Joseph Pilates, kendi adını taşıyan egzersiz metodunu uzun yıllara dayanan deneyimlerini temel alarak oluşturmuştur. Sağlıksız bir çocukluk dönemi geçiren Pilates, bu nedenden ötürü
kendini geliştirmek için birçok farklı sistem ve metodu çalışmıştı. Pilates metodu, Yoga ve Zen Budizmi gibi Doğu öğretilerinden ve insanda vücut, zihin ve ruhani açıdan mükemmel bir
gelişimi yansıtan Yunan idealinden izler taşır.
Güç ve dayanıklılığa yönelik egzersizlerle birlikte altı Pilates prensibi, bu metodu diğer egzersiz sistemlerinden ayırmaktadır. Pilates, esneme, güç kazanma ve karın kasları üzerinde yoğunlaşan
aşırı zorlu bazı egzersizler üzerine kuruludur. Ancak bu zorluğuna
rağmen yeni başlayanlar için cesaret kırıcı bir tarafı da yoktur. Aslına bakılacak olursa, Pilates egzersizlerinin farklı vücut tipleri ve
fitness düzeylerine göre adapte edilebilmesi bu metodun öncelikli
avantajlarından biridir.
Not: Pilates’in sizin için uygun ve güvenli bir egzersiz metodu
olup olmadığı konusunda şüpheleriniz varsa, herhangi bir çalışmaya başlamadan önce lütfen doktorunuza ya da bir fizyoterapiste başvurun.
YOGA
Antik Yogiler, kendisi ve çevresiyle uyum içinde olması için kişinin vücut, zihin ve ruhunu birleştirmesi gerektiğine inanırdı. Bunun başarılması yoganın üç temel noktasından geçiyor: egzersiz, nefes ve meditasyon.

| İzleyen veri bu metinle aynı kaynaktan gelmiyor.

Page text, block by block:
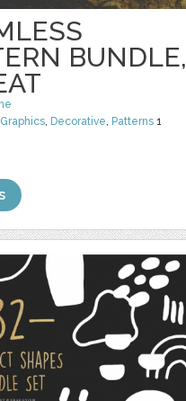
BUNDLE,
Graphics Decorative Patterns 1
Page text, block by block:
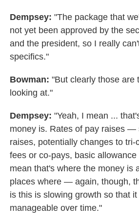
Dempsey: "The package that
not yet been approved by the
and the president, so I really
specifics."
Bowman: "But clearly those are
looking at."
Dempsey: "Yeah, I mean ...
money is. Rates of pay raises —
raises, potentially changes to tri-
fees or co-pays, basic allowance
mean that's where the money is
places where — again, though,
is this is slowing growth so that
manageable over time."
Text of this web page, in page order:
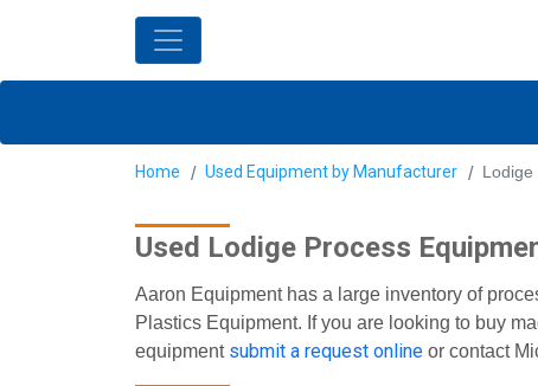
Home Used Equipment by Manufacturer Lodige
Used Lodige Process
Aaron Equipment has a large inventory of
Plastics Equipment. If you are looking to buy
equipment submit a request online or contact
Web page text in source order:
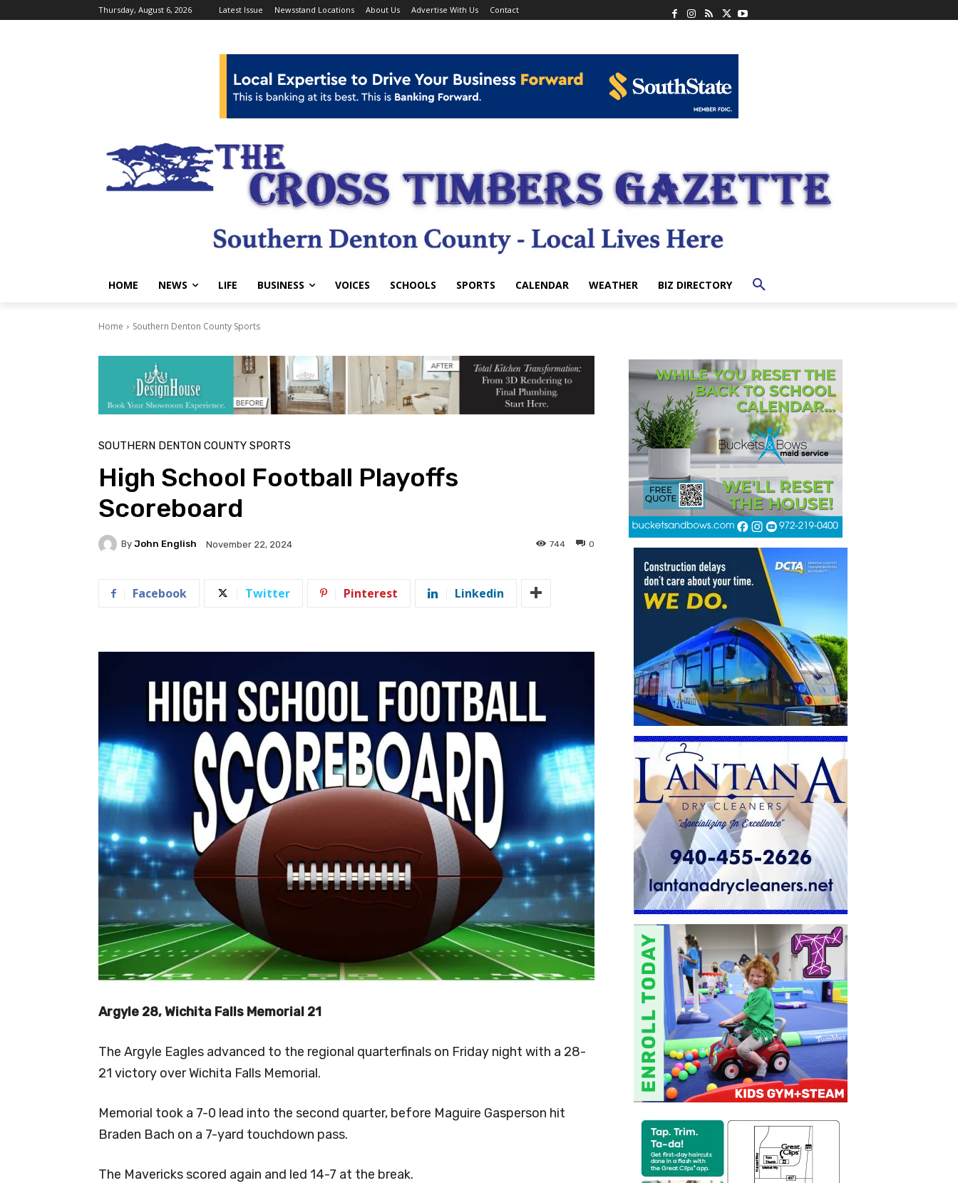
Thursday, August 6, 2026 Latest Issue Newsstand Locations About Us Advertise With Us Contact
HOME NEWS LIFE BUSINESS VOICES SCHOOLS SPORTS CALENDAR WEATHER BIZ DIRECTORY
Home Southern Denton County Sports
SOUTHERN DENTON COUNTY SPORTS
High School Football Playoffs
Scoreboard
By John English November 22, 2024 0
744
Facebook Twitter Pinterest Linkedin
Argyle 28, Wichita Falls Memorial 21
The Argyle Eagles advanced to the regional quarterfinals on Friday night with a 28-
21 victory over Wichita Falls Memorial.
Memorial took a 7-0 lead into the second quarter, before Maguire Gasperson hit
Braden Bach on a 7-yard touchdown pass.
The Mavericks scored again and led 14-7 at the break.

Yogada duruşlar (ya da Asanalar), omurga, salgı bezleri ve
iç organların canlandırılmasına yönelik egzersizlerdir. Çeşitli vücut pozisyonları sağlığın iyileştirilmesi ve hastalıklardan
arınmak için tasarlanmıştır.
Pranayamalar ciğerlerimizin kapasitesini arttırmaya ve vücudumuza daha fazla oksijen girişi sağlamaya yönelik olarak geliştirilmiş nefes alma teknikleridir. Kontrollü nefes tekniği ile
stresten arınmak ve vücudumuzu dinlendirmek mümkündür.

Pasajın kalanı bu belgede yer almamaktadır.